If a matrix $A$ is singular, it means that there is a non-trivial solution $x$ for the equation:

$Ax = \mathbf{0} = 0x$ .

And this shows equivalently that:

If a matrix is singular, its column vectors are linear dependent and span a space of dimension less than the number of columns;
If a matrix is singular, it has at least one eigenvalue equal to 0.

On the other hand:

If a matrix is non-singular, its column vectors are linear independent and span a space of dimension equal to the number of columns;
If a matrix is non-singular, due to the fact that its columns span the space of dimension equal to the number of columns, e.g., for matrix $A$ it has $Au_i=e_i$ and then $AU=I$ , we are able to find the multiplicative inverse of the matrix, i.e., $U=A^{-1}$ .

Note that, we cannot conclude whether Gram matrix and Kernel matrix are singular or not according to their definition.
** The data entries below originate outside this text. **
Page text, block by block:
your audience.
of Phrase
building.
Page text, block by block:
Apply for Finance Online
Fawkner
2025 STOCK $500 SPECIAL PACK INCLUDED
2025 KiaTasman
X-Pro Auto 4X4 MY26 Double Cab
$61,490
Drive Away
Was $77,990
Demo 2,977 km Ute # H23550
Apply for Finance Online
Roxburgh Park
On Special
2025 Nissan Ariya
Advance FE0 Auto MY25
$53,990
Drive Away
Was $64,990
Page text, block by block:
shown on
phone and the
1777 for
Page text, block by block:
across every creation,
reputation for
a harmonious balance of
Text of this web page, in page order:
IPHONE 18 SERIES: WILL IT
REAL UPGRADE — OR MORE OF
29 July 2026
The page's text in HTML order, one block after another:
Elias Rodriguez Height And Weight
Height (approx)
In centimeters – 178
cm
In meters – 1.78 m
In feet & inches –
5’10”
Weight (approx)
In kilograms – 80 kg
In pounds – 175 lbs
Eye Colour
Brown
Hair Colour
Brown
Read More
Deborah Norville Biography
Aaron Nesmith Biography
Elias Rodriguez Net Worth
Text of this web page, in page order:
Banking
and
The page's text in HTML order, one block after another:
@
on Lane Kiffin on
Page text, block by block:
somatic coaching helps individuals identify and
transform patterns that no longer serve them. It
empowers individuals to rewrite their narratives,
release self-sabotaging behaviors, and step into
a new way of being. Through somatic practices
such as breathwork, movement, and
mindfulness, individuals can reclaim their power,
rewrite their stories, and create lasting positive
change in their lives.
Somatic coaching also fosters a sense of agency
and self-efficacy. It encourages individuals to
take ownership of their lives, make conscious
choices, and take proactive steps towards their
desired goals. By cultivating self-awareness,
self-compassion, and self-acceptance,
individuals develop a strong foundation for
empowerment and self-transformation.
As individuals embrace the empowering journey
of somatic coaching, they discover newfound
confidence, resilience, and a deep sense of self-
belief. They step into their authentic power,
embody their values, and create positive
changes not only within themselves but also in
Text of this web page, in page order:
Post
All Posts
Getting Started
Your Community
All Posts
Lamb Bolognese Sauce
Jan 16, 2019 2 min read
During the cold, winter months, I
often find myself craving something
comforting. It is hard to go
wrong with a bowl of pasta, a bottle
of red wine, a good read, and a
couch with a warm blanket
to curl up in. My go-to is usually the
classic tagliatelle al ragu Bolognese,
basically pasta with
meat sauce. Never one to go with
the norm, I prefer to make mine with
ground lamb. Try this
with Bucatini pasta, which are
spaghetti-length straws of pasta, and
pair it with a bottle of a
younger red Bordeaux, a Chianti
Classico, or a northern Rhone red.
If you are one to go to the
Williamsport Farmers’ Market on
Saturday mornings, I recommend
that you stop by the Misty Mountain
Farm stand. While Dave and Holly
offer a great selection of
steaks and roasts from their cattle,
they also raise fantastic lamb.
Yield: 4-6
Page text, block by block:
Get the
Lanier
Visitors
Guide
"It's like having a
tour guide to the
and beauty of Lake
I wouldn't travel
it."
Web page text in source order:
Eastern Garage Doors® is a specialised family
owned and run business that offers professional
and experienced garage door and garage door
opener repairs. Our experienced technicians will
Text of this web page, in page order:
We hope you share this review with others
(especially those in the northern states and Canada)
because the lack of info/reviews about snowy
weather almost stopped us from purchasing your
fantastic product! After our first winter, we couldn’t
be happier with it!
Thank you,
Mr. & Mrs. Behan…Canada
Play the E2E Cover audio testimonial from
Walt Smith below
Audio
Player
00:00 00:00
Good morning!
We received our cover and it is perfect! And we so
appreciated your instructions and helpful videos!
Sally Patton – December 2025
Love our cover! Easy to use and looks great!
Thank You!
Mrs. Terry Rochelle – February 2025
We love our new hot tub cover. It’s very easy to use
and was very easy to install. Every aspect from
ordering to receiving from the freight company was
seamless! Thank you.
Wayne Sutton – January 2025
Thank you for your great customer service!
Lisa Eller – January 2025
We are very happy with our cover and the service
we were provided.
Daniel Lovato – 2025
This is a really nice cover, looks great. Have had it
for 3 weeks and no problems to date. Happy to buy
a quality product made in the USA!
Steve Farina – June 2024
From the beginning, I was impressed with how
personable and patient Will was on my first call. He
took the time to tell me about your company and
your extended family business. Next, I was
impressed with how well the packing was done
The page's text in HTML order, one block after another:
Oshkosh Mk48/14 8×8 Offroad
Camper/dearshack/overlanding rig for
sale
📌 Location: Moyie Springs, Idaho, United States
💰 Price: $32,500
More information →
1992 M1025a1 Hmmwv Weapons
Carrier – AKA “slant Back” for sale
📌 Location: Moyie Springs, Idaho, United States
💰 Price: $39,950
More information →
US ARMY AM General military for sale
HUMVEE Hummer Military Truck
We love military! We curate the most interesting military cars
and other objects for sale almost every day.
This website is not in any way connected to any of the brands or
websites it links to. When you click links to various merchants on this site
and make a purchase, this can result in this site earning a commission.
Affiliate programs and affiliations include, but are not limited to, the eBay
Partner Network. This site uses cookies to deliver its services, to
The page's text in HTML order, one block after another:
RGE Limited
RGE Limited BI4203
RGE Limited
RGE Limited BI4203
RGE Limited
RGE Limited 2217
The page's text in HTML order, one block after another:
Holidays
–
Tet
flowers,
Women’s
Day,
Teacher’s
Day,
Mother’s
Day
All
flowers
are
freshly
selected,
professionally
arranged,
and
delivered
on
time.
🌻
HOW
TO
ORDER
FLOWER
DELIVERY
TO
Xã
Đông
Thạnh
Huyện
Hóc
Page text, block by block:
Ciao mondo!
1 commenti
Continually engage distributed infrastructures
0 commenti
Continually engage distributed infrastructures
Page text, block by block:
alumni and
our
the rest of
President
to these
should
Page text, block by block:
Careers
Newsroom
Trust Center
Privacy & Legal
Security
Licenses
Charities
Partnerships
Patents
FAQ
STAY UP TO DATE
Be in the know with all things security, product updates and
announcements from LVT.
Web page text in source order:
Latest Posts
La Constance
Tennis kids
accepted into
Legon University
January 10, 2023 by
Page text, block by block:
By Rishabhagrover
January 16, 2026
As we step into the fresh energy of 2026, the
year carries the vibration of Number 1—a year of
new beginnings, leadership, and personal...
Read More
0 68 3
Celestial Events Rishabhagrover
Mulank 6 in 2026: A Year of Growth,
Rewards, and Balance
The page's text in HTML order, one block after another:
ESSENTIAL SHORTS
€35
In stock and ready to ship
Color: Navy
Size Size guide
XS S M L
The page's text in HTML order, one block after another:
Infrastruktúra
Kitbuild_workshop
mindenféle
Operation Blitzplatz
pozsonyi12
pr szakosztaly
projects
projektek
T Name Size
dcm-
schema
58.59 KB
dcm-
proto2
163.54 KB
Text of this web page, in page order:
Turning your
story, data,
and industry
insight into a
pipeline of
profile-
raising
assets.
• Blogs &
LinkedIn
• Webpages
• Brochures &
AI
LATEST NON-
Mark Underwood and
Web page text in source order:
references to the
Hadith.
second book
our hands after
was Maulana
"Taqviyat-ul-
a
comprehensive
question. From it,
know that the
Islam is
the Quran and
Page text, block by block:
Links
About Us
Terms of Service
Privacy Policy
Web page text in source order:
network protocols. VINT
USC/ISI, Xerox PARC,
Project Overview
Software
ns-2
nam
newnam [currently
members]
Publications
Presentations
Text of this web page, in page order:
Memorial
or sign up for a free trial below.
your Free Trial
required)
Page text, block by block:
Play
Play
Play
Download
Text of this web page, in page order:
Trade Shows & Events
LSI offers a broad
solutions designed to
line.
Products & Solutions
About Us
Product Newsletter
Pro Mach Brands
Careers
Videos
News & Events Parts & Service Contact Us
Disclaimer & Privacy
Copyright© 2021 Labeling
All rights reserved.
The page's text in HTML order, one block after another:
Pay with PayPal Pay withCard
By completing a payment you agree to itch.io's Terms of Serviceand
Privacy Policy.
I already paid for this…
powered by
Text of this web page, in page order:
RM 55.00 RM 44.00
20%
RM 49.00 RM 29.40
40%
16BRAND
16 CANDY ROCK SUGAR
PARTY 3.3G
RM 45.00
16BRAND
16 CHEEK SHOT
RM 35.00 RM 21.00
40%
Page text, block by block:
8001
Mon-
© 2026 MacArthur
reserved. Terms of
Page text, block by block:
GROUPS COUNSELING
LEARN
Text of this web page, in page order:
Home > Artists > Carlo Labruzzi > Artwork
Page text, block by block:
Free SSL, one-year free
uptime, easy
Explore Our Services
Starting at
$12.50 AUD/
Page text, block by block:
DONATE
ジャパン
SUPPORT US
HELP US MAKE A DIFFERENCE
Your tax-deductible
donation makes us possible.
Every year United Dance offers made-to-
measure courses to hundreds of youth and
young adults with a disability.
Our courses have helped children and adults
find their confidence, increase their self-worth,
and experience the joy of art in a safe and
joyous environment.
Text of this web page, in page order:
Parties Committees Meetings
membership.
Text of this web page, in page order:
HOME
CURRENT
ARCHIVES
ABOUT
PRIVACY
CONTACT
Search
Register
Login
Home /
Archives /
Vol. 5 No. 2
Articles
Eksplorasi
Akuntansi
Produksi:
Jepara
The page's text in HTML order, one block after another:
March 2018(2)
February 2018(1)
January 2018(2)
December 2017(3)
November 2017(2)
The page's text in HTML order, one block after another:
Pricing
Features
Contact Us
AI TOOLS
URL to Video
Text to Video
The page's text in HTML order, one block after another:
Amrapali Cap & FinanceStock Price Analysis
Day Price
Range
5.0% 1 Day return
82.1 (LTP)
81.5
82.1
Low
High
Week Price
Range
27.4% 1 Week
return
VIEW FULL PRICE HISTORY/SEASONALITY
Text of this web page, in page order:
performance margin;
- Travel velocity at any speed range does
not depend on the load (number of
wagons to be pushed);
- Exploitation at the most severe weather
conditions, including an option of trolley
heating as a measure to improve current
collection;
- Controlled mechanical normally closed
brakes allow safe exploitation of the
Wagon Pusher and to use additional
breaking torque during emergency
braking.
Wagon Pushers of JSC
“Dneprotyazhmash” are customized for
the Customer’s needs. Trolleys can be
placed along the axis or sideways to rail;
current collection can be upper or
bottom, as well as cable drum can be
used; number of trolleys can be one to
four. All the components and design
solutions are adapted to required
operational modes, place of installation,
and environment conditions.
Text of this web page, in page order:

Consider a dataset that has two same data points, there will be two same columns in the Gram/Kernel Matrix such that the columns are linear dependent, i.e., singular. Therefore, singularity is an application-specific property.

[1] John Shawe-Taylor, Nello Cristianini, Kernel methods for pattern analysis, Cambridge University Press, 2004.